I was the lead on this product. I worked on a really minimal version of this
as part of our internal hackathon. It was pretty simple: look at the HN
Algolia API, Reddit API, and a bunch of RSS feeds to pull in news based on the
tools.

We ended up really liking the MVP and getting it out to users, who loved it.
We've added a bunch of features post-MVP, and now we're really excited to
share it publicly. I use Stack News first thing in the morning to catch up on
tutorials and news for the tools I use day to day, I really enjoy it.

The team and I are around to answer questions so fire away!

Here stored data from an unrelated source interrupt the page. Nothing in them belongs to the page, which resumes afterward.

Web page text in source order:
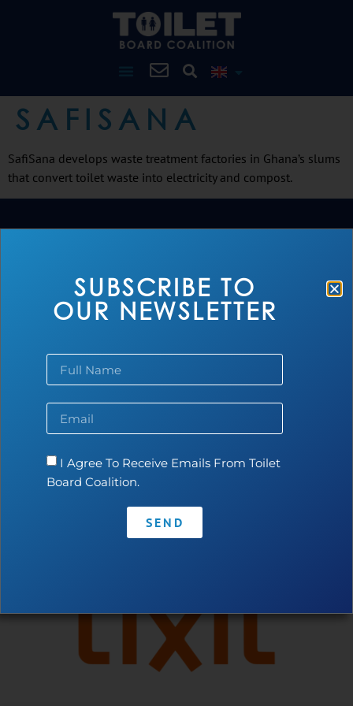
SAFISANA
SafiSana develops waste treatment factories in Ghana’s slums
that convert toilet waste into electricity and compost.
Contact•Privacy Policy•Code of Conduct
SUBSCRIBE TO
OUR NEWSLETTER
I Agree To Receive Emails From Toilet
Board Coalition.
SEND
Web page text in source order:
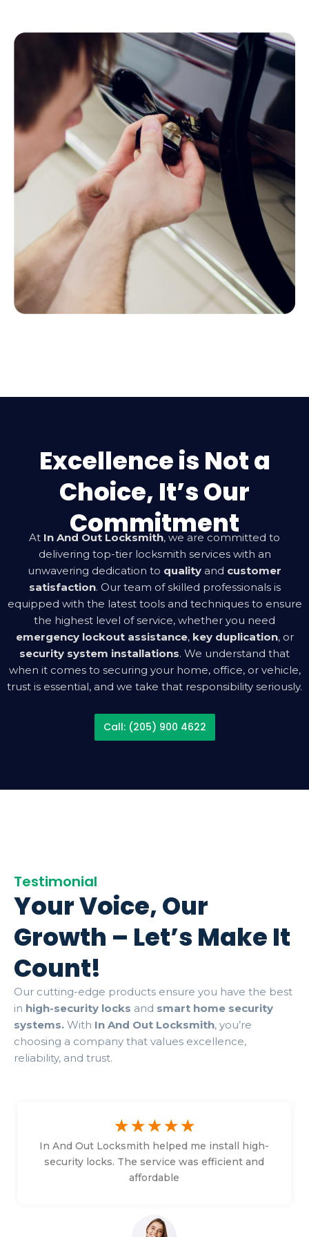
Excellence is Not a
Choice, It’s Our
Commitment
At In And Out Locksmith, we are committed to
delivering top-tier locksmith services with an
unwavering dedication to quality and customer
satisfaction. Our team of skilled professionals is
equipped with the latest tools and techniques to ensure
the highest level of service, whether you need
emergency lockout assistance, key duplication, or
security system installations. We understand that
when it comes to securing your home, office, or vehicle,
trust is essential, and we take that responsibility seriously.
Call: (205) 900 4622
Testimonial
Your Voice, Our
Growth – Let’s Make It
Count!
Our cutting-edge products ensure you have the best
in high-security locks and smart home security
systems. With In And Out Locksmith, you’re
choosing a company that values excellence,
reliability, and trust.
☆☆☆☆☆
In And Out Locksmith helped me install high-
security locks. The service was efficient and
affordable
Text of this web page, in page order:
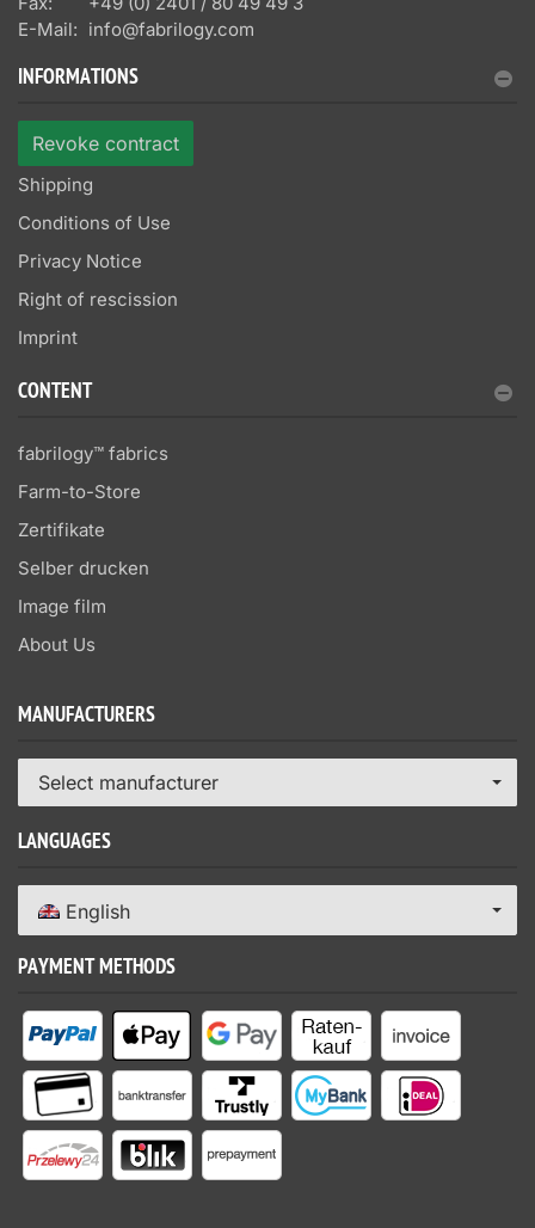
E-Mail: info@fabrilogy.com
INFORMATIONS
Revoke contract
Shipping
Conditions of Use
Privacy Notice
Right of rescission
Imprint
CONTENT
fabrilogy™ fabrics
Farm-to-Store
Zertifikate
Selber drucken
Image film
About Us
MANUFACTURERS
Select manufacturer
LANGUAGES
English
PAYMENT METHODS
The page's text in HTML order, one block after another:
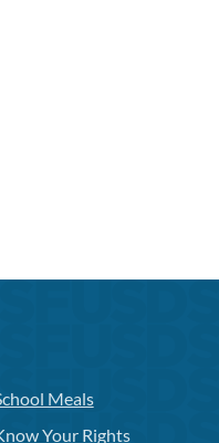
Meals
Your Rights
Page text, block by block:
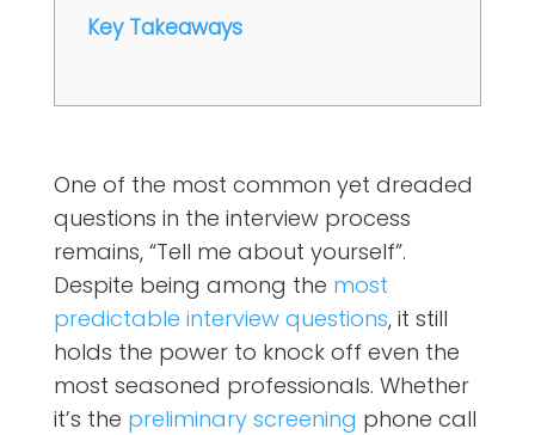
Key Takeaways
One of the most common yet dreaded
questions in the interview process
remains, “Tell me about yourself”.
Despite being among the most
predictable interview questions, it still
holds the power to knock off even the
most seasoned professionals. Whether
it’s the preliminary screening phone call
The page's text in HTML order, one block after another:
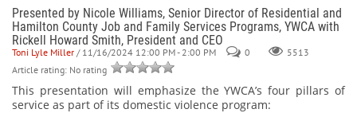
Presented by Nicole Williams, Senior Director of Residential and
Hamilton County Job and Family Services Programs, YWCA with
Rickell Howard Smith, President and CEO
Toni Lyle Miller / 11/16/2024 12:00 PM - 2:00 PM 0
5513
Article rating: No rating
This presentation will emphasize the YWCA’s four pillars of
service as part of its domestic violence program:
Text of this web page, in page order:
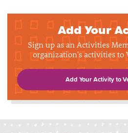
Add Your
Sign up as an Activities
organization's activities to
Add Your Activity to
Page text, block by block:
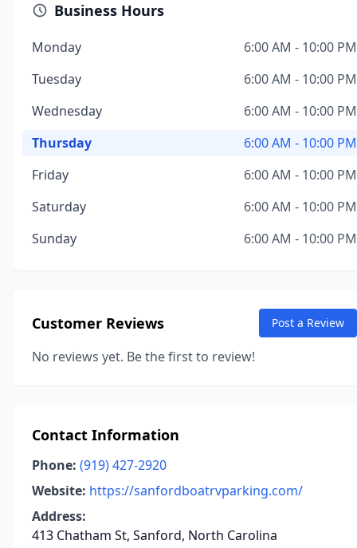
Business Hours
Monday
6:00 AM - 10:00 PM
Tuesday
6:00 AM - 10:00 PM
Wednesday
6:00 AM - 10:00 PM
Thursday
6:00 AM - 10:00 PM
Friday
6:00 AM - 10:00 PM
Saturday
6:00 AM - 10:00 PM
Sunday
6:00 AM - 10:00 PM
Customer Reviews Post a Review
No reviews yet. Be the first to review!
Contact Information
Phone: (919) 427-2920
Website: https://sanfordboatrvparking.com/
Address:
413 Chatham St, Sanford, North Carolina
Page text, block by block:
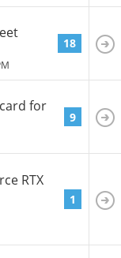
18
for
9
RTX
1
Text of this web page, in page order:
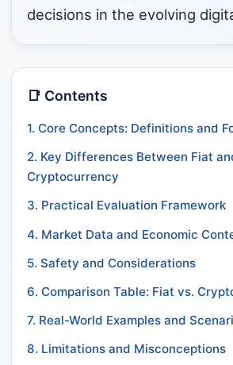
decisions in the evolving
📑 Contents
1. Core Concepts: Definitions and
2. Key Differences Between Fiat
Cryptocurrency
3. Practical Evaluation Framework
4. Market Data and Economic
5. Safety and Considerations
6. Comparison Table: Fiat vs.
7. Real-World Examples and
8. Limitations and Misconceptions
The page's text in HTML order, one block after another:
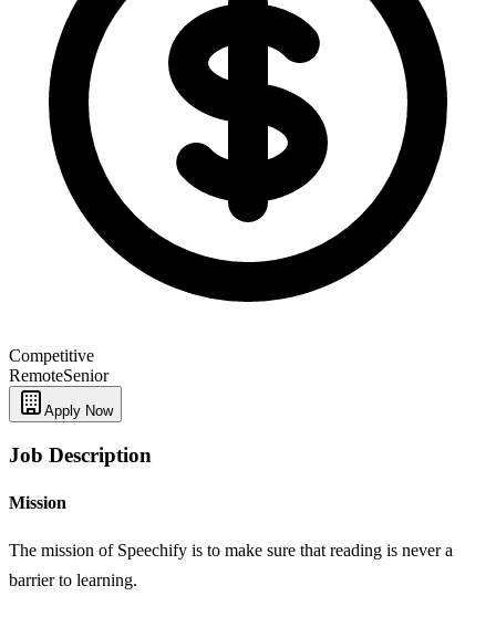
Competitive
RemoteSenior
Apply Now
Job Description
Mission
The mission of Speechify is to make sure that reading is never a
barrier to learning.
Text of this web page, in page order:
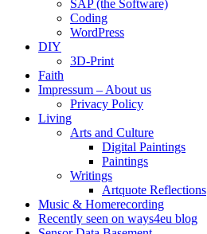
SAP (the Software)
Coding
WordPress
DIY
3D-Print
Faith
Impressum – About us
Privacy Policy
Living
Arts and Culture
Digital Paintings
Paintings
Writings
Artquote Reflections
Music & Homerecording
Recently seen on ways4eu blog
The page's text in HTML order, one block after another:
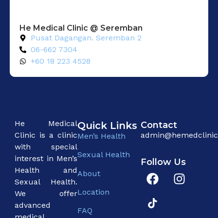
He Medical Clinic @ Seremban
Pusat Dagangan. Seremban 2
06-662 7304
+60 18 223 4528
He Medical
Clinic is a clinic
with special
interest in Men’s
Health and
Sexual Health.
We offer
advanced
Quick Links
Men’s Health
Sexual Health
About
Location
FAQ
Contact
Follow Us
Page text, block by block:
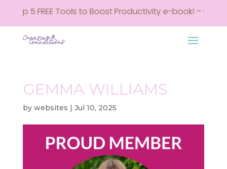
5 FREE Tools to Boost Productivity e-book! –
GEMMA WILLIAMS
by websites | Jul 10, 2025
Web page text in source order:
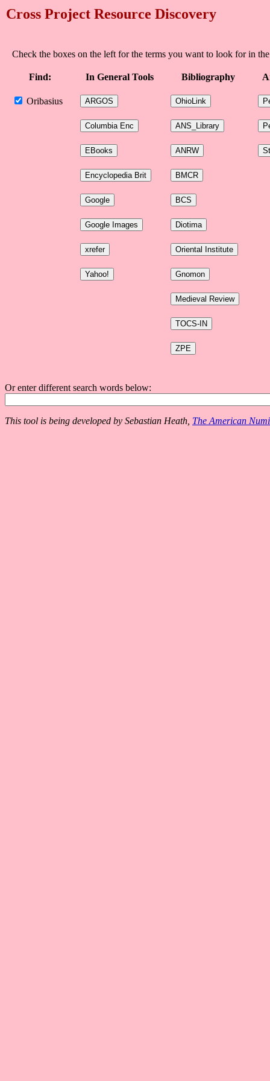
Cross Project Resource Discovery
Check the boxes on the left for the terms you want to look for in
Find: In General Tools Bibliography
Oribasius
Or enter different search words below:
This tool is being developed by Sebastian Heath, The American
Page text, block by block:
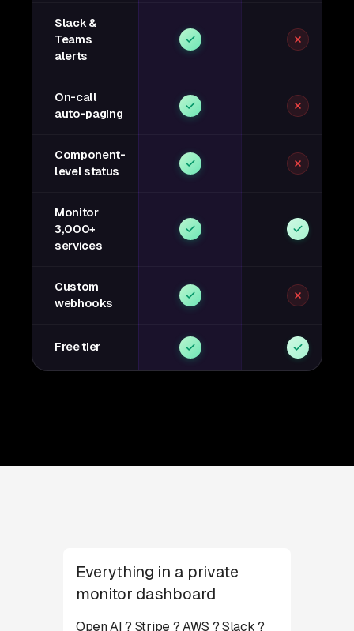
Slack &
Teams
alerts
On-call
auto-paging
Component-
level status
Monitor
3,000+
services
Custom
webhooks
Free tier
Everything in a private
monitor dashboard
Open AI ? Stripe ? AWS ? Slack ?
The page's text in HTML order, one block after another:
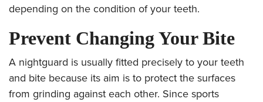
depending on the condition of your teeth.
Prevent Changing Your Bite
A nightguard is usually fitted precisely to your teeth
and bite because its aim is to protect the surfaces
from grinding against each other. Since sports
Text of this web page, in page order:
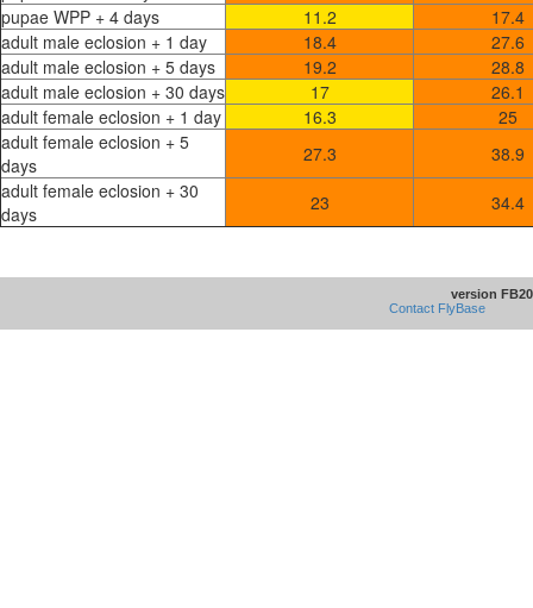
pupae WPP + 4 days
11.2
17.4
adult male eclosion + 1 day
18.4
27.6
adult male eclosion + 5 days
19.2
28.8
adult male eclosion + 30 days
17
26.1
adult female eclosion + 1 day
16.3
25
adult female eclosion + 5
days
27.3
38.9
adult female eclosion + 30
days
23 34.4
version
Contact FlyBase
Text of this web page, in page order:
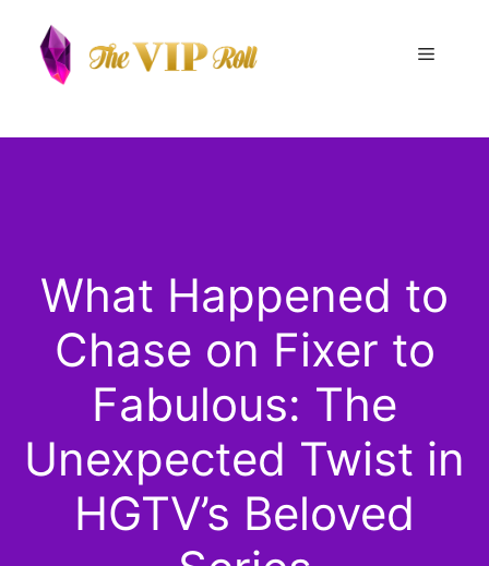
content
Menu
What Happened to
Chase on Fixer to
Fabulous: The
Unexpected Twist in
HGTV’s Beloved
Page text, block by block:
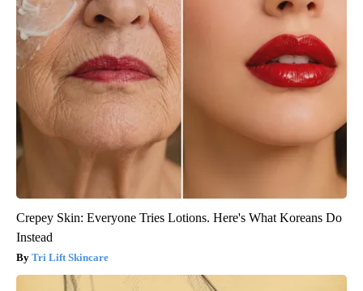
Crepey Skin: Everyone Tries Lotions. Here's What Koreans Do
Instead
Tri Lift Skincare
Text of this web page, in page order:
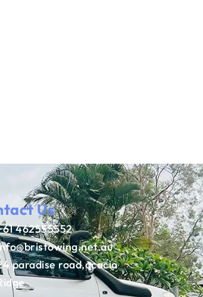
Us
462555552
paradise road,acacia
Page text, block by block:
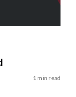
1 min read
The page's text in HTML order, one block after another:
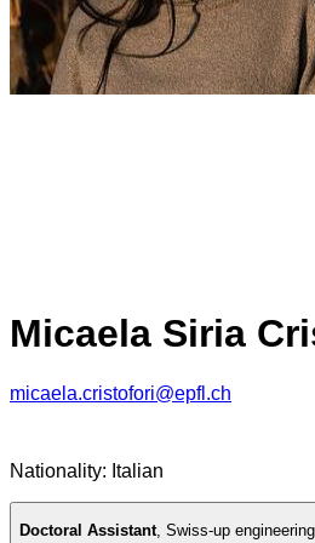
Micaela Siria
micaela.cristofori@epfl.ch
Nationality: Italian
Doctoral Assistant, Swiss-up
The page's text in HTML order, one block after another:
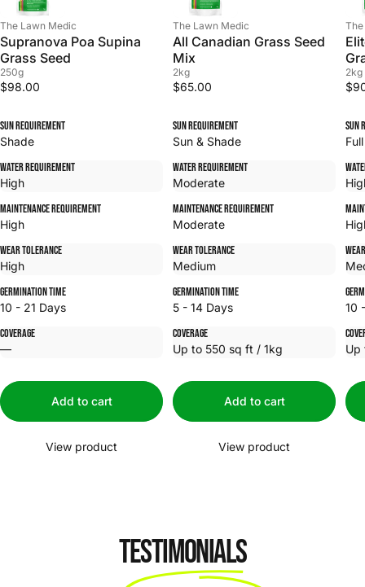
The Lawn Medic
Supranova Poa Supina
Grass Seed
250g
$98.00
The Lawn Medic
All Canadian Grass Seed
Mix
2kg
$65.00
2kg
Sun Requirement
Shade
Sun Requirement
Sun & Shade
Sun
Water Requirement
High
Water Requirement
Moderate
Maintenance Requirement
High
Maintenance Requirement
Moderate
Wear Tolerance
High
Wear Tolerance
Medium
Germination Time
10 - 21 Days
Germination Time
5 - 14 Days
10
Coverage
—
Coverage
Up to 550 sq ft / 1kg
Up
Add to cart
View product
Add to cart
View product
Testimonials
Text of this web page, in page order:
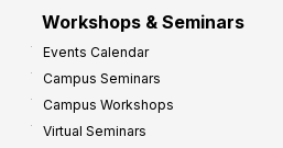
Workshops & Seminars
Events Calendar
Campus Seminars
Campus Workshops
Virtual Seminars
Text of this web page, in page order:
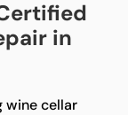
in
wine cellar
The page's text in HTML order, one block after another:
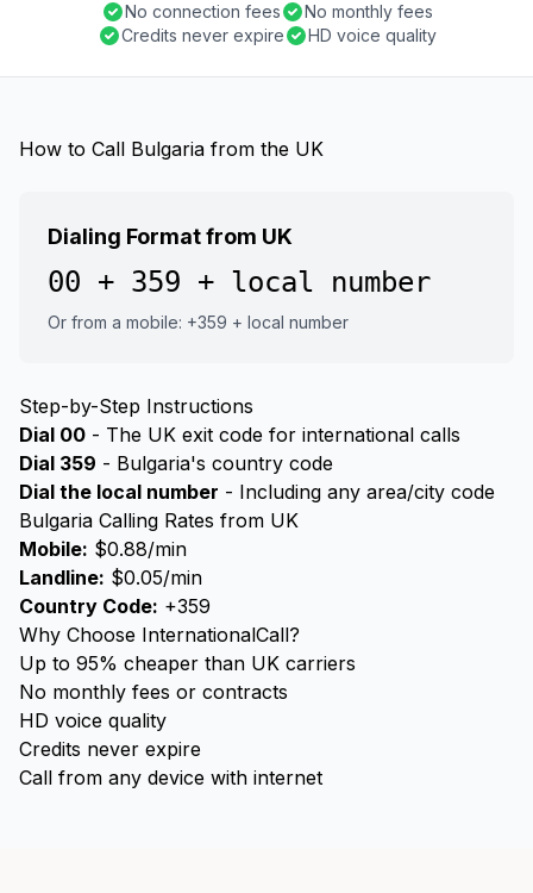
No connection fees
No monthly fees
Credits never expire
HD voice quality
How to Call Bulgaria from the UK
Dialing Format from UK
00 + 359 + local number
Or from a mobile: +359 + local number
Step-by-Step Instructions
Dial 00 - The UK exit code for international calls
Dial 359 - Bulgaria's country code
Dial the local number - Including any area/city code
Bulgaria Calling Rates from UK
Mobile: $0.88/min
Landline: $0.05/min
Country Code: +359
Why Choose InternationalCall?
Up to 95% cheaper than UK carriers
No monthly fees or contracts
HD voice quality
Credits never expire
Call from any device with internet
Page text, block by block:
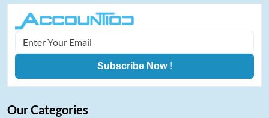
Subscribe Now !
Our Categories
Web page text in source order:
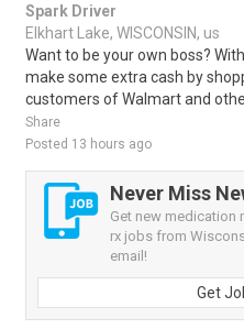
Spark Driver
Elkhart Lake, WISCONSIN, us
Want to be your own boss?
make some extra cash by
customers of Walmart and
Share
Posted 13 hours ago
Never Miss
Get new medication
rx jobs from
email!
Get

More details on why we built this:
[https://medium.com/@stackshareio/introducing-stack-news-
goog...](https://medium.com/@stackshareio/introducing-stack-news-google-
alerts-for-your-tech-stack-6d70a3a7f04d)

------
gratner
This is cool! Much easier than trolling to domain specific blogs. Gives a way
to stay on top news relevant to the stack I care about - sweeeeet!

------
jazoom
I thought about making this a year ago but I'm working on another project. I'm
glad someone made it.

------
XiZhao
Been following stackshare for a while and this is a really exciting new
update. Congrats to Yonas and the team!

------
maxyurk
I love it